When a match is made via a friend who introduced you in the Matchmaking section of Cheers, the connection kicks off with tons of momentum. This greatly increases the human buy-in of those early stages of online dating, minimizing the likelihood of ghosting and flakiness.
...The Matchmaking section of Cheers, where you can set up your connections by voting on potential matches as a good fit (or not), or reviewing potential matches on behalf of someone in your network. If you deem two people to be a good match, you can share your approval with either person in the party, or both.

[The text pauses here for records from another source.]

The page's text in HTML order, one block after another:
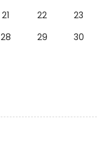
21 22
23
28 29
30
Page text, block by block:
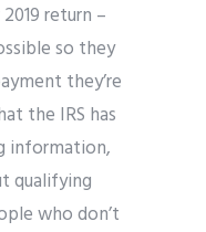
return –
so they
they’re
the IRS has
information,
qualifying
who don’t
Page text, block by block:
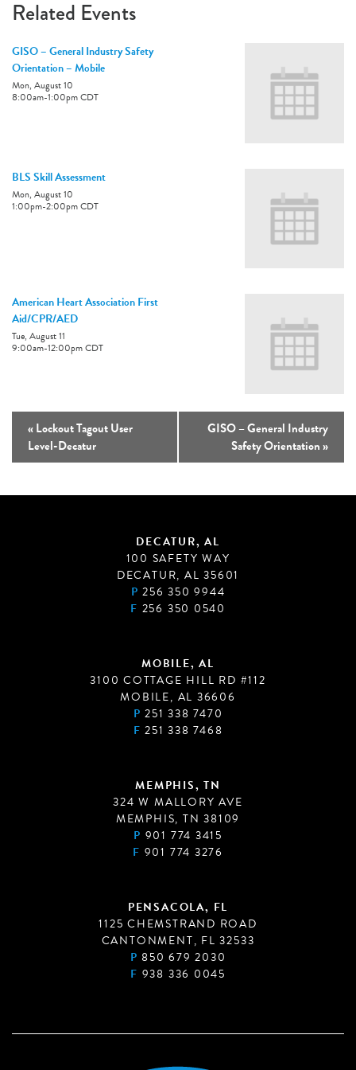
Related Events
GISO – General Industry Safety
Orientation – Mobile
Mon, August 10
8:00am-1:00pmCDT
BLS Skill Assessment
Mon, August 10
1:00pm-2:00pmCDT
American Heart Association First
Aid/CPR/AED
Tue, August 11
9:00am-12:00pmCDT
«Lockout Tagout User
Level-Decatur
GISO – General Industry
Safety Orientation»
DECATUR, AL
100 SAFETY WAY
DECATUR, AL 35601
P 256 350 9944
F 256 350 0540
MOBILE, AL
3100 COTTAGE HILL RD #112
MOBILE, AL 36606
P 251 338 7470
F 251 338 7468
MEMPHIS, TN
324 W MALLORY AVE
MEMPHIS, TN 38109
P 901 774 3415
F 901 774 3276
PENSACOLA, FL
1125 CHEMSTRAND ROAD
CANTONMENT, FL 32533
P 850 679 2030
F 938 336 0045
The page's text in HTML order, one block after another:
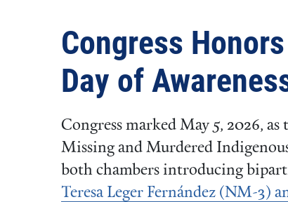
Congress
Day of
Congress marked May 5, 2026,
Missing and Murdered
both chambers introducing
Teresa Leger Fernández (NM-3)

What About the Privacy of My Network?

Cheers discovers your network via your phone contacts — not unlike Instagram. When you first create an account, you are given the option to share all, some, or none, of your contacts. In other words,
no one from your contact list is ever shared with Cheers without your explicit permission
. Of course, Cheers works best when your contacts are using the app. Any contact shared is securely uploaded using encryption. If they are found to be already on the app, you’ll have the option to add them as a friend. If they aren’t, you can choose to invite them to Cheers. If you don’t invite them, they will never be contacted for any reason.
When using the app, you’ll be able to view the profiles of anyone confirmed as a friend, and anyone in your confirmed friends’ network. As more people from your network join Cheers, your extended network of potential connections grows safely and exponentially.

Conclusion

The antisocial process of swiping has turned many of us into hyper-critical auditors of potential dating partners, with overly-refined parameters for what our ideal partner looks like. A sprinkle of this was helpful — an avalanche of it has made the online dating experience
very
hard for everyone involved.
The human intervention of your closest friends offers a much-needed break from this self-absorbed process. Not only do your friends see you for exactly who you are, they might also help you think outside of the box in terms of partners that could be a great fit for you. Better yet, there might be someone in their extended network who fits the description.
At Cheers, we believe that a successful dating app needs to enhance the tried-and-tested dating processes that have been around for centuries, rather than trying to reinvent the wheel.
One of the most important signals dating apps lack is the social input of our friends. Sometimes, they have that magical ability to know what we want better than ourselves.